Unique Sensing Interface That Allows the Development of an Electrochemical Immunosensor for the Detection of Tumor Necrosis Factor α in Whole Blood

Electrochemical affinity biosensors that can operate in whole blood are a rarity because biofouling of electrode surfaces compromises the performance of the final device. The common anti-biofouling layers that can be applied to electrodes, poly(ethylene glycol) (PEG) or oligo(ethylene glycol) (OEG) layers, form a high impedance layer on the electrode, effectively passivating the electrode. In response to this issue, we have developed effective anti-biofouling chemistry, that employs short chain zwitterionic species, derived from aryl diazonium salts, that give low impedance layers compatible with amperometry.

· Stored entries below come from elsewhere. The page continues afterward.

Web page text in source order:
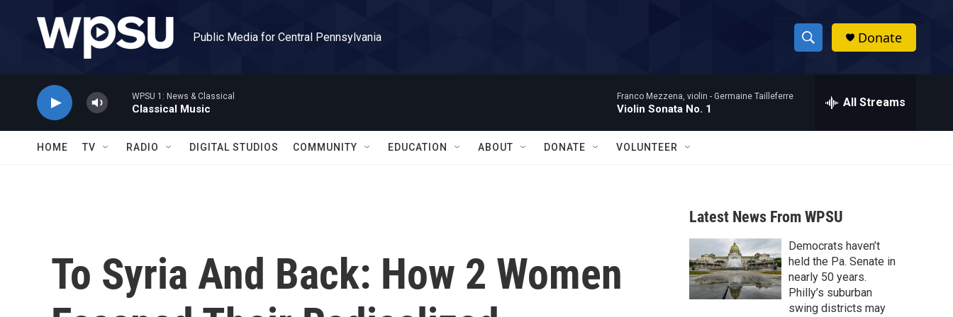
Public Media for Central Pennsylvania
S
h
w
a
r
c
h
h
Donate
WPSU 1: News & Classical
Classical Music
Franco Mezzena, violin - Germaine Tailleferre
Violin Sonata No. 1 All Streams
HOME TV RADIO DIGITAL STUDIOS COMMUNITY EDUCATION ABOUT DONATE VOLUNTEER
To Syria And Back: How 2 Women
Latest News From WPSU
Democrats haven’t
held the Pa. Senate in
nearly 50 years.
Philly’s suburban
swing districts may
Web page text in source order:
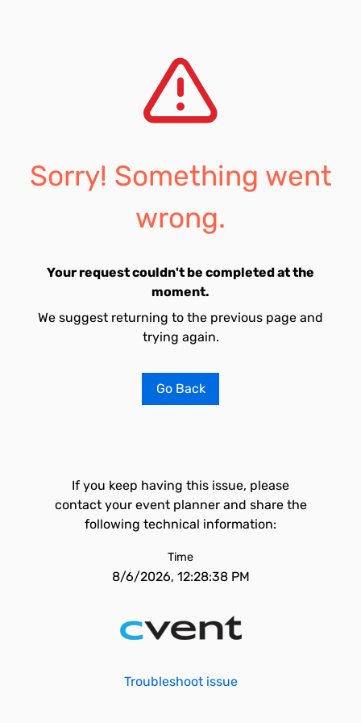
Sorry! Something went
wrong.
Your request couldn't be completed at the
moment.
We suggest returning to the previous page and
trying again.
Go Back
If you keep having this issue, please
contact your event planner and share the
following technical information:
Time
8/6/2026, 12:28:38 PM
Troubleshoot issue
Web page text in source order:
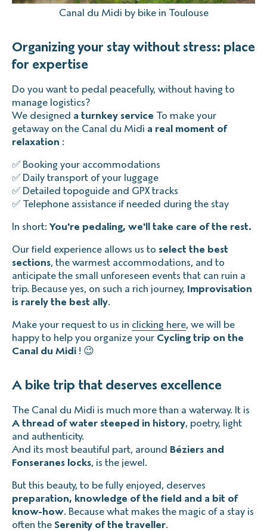
Canal du Midi by bike in Toulouse
Organizing your stay without stress: place
for expertise
Do you want to pedal peacefully, without having to
manage logistics?
We designed a turnkey service To make your
getaway on the Canal du Midi a real moment of
relaxation :
✅ Booking your accommodations
✅ Daily transport of your luggage
✅ Detailed topoguide and GPX tracks
✅ Telephone assistance if needed during the stay
In short: You're pedaling, we'll take care of the rest.
Our field experience allows us to select the best
sections, the warmest accommodations, and to
anticipate the small unforeseen events that can ruin a
trip. Because yes, on such a rich journey, Improvisation
is rarely the best ally.
Make your request to us in clicking here, we will be
happy to help you organize your Cycling trip on the
Canal du Midi ! 😉
A bike trip that deserves excellence
The Canal du Midi is much more than a waterway. It is
A thread of water steeped in history, poetry, light
and authenticity.
And its most beautiful part, around Béziers and
Fonseranes locks, is the jewel.
But this beauty, to be fully enjoyed, deserves
preparation, knowledge of the field and a bit of
know-how. Because what makes the magic of a stay is
often the Serenity of the traveller.
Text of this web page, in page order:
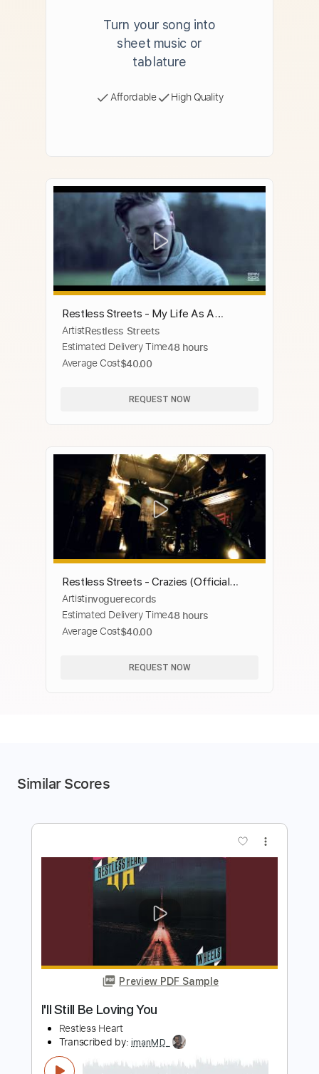
Turn your song into
sheet music or
tablature
Affordable High Quality
Restless Streets - My Life As A
Frequency (Acoustic) - Official Music
Video
ArtistRestless Streets
Estimated Delivery Time48 hours
Average Cost$40.00
REQUEST NOW
Restless Streets - Crazies (Official
Music Video)
Artistinvoguerecords
Estimated Delivery Time48 hours
Average Cost$40.00
REQUEST NOW
Similar Scores
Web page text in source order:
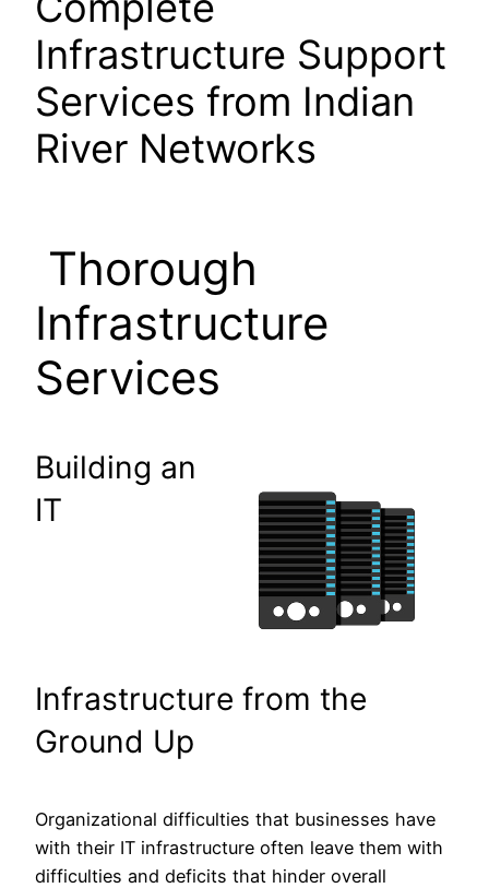
Infrastructure Support
Services from Indian
River Networks
Thorough
Infrastructure
Services
Building an
IT
Infrastructure from the
Ground Up
Organizational difficulties that businesses have
with their IT infrastructure often leave them with
difficulties and deficits that hinder overall
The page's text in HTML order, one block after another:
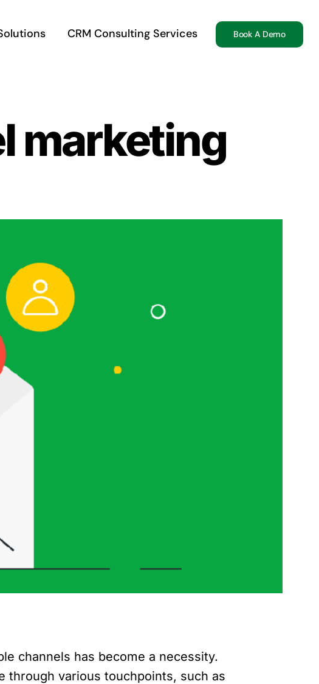
CRM Consulting Services Book A Demo
marketing
channels has become a necessity.
through various touchpoints, such as
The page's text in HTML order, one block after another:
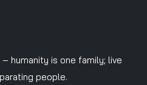
– humanity is one family; live
people.
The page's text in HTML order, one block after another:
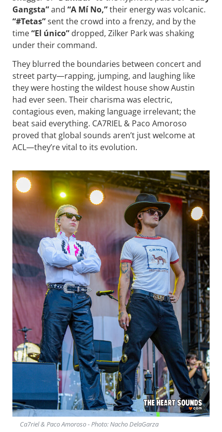
Gangsta”and “A Mí No,”their energy was volcanic.
“#Tetas”sent the crowd into a frenzy, and by the
time“El único” dropped, Zilker Park was shaking
under their command.
They blurred the boundaries between concert and
street party—rapping, jumping, and laughing like
they were hosting the wildest house show Austin
had ever seen. Their charisma was electric,
contagious even, making language irrelevant; the
beat said everything. CA7RIEL & Paco Amoroso
proved that global sounds aren’t just welcome at
ACL—they’re vital to its evolution.
Ca7riel & Paco Amoroso - Photo: Nacho DelaGarza
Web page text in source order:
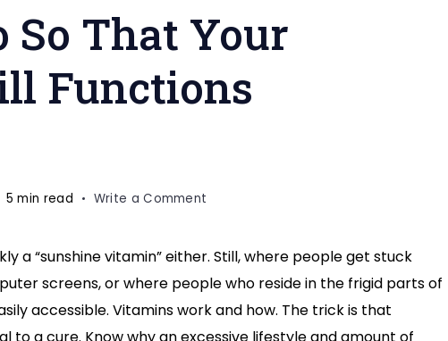
So That Your
Functions
5 min read Write a Comment
Do
So
That
a “sunshine vitamin” either. Still, where people get stuck
screens, or where people who reside in the frigid parts of
accessible. Vitamins work and how. The trick is that
to a cure. Know why an excessive lifestyle and amount of
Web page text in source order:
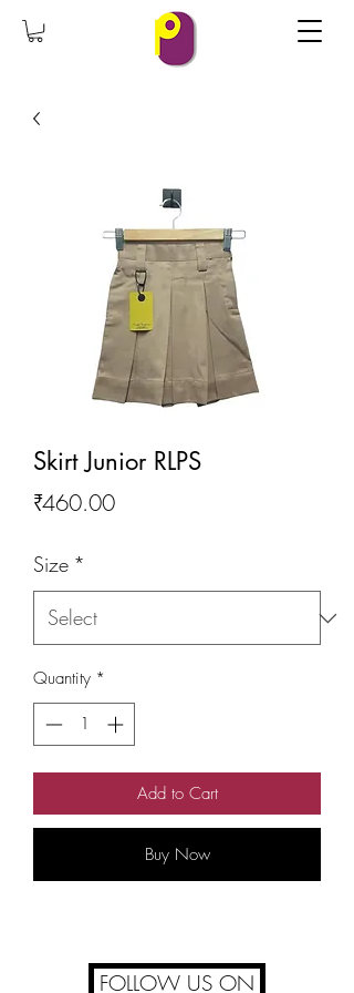
Skirt Junior RLPS
₹460.00Price
Size *
Quantity *
Add to Cart
Buy Now
FOLLOW US ON
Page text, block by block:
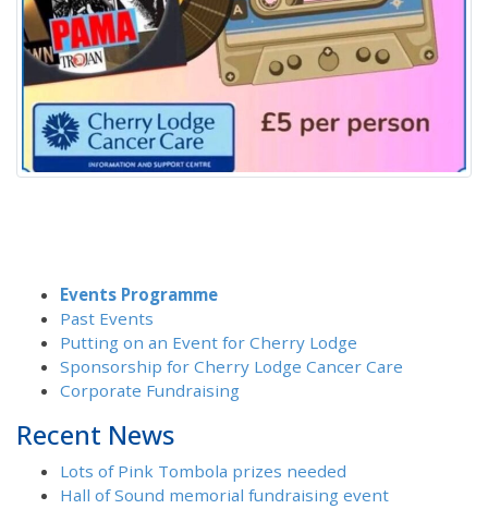
Events Programme
Past Events
Putting on an Event for Cherry Lodge
Sponsorship for Cherry Lodge Cancer Care
Corporate Fundraising
Recent News
Lots of Pink Tombola prizes needed
Hall of Sound memorial fundraising event

Herein, we demonstrate the application of this surface chemistry to mixed layers of phenyl phosphorylcholine (PPC) and phenyl butyric acid (PBA), to develop immunosensors that can be used in whole blood. The capability of these new modification layers is demonstrated with an immunosensor for detecting tumor necrosis factor alpha in whole blood. The immunosensor is shown to specifically and precisely detect TNF-alpha in whole blood samples with a minimum detection limit of 10 pg/mL with a wide linear range of 0.01 ng/mL to 500 ng/mL. The results are comparable with those from commercial ELISA kit, indicating the developed immunosensor has great potential for future clinic use.